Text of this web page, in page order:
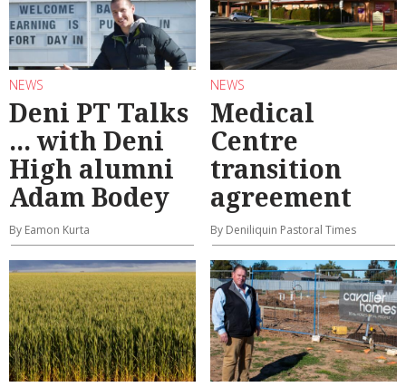
NEWS
Deni PT Talks
... with Deni
High alumni
Adam Bodey
By Eamon Kurta
NEWS
Medical
Centre
transition
agreement
By Deniliquin Pastoral Times
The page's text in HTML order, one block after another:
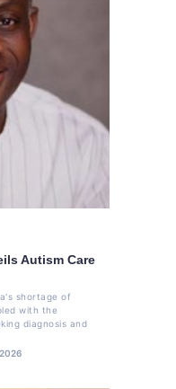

# [What you are asked to do]
Transcribe all the data word for word; the images stay out.

# [Result of this exercise]
Text of this web page, in page order:
NEWS
Deni PT Talks
... with Deni
High alumni
Adam Bodey
By Eamon Kurta
NEWS
Medical
Centre
transition
agreement
By Deniliquin Pastoral Times
The page's text in HTML order, one block after another:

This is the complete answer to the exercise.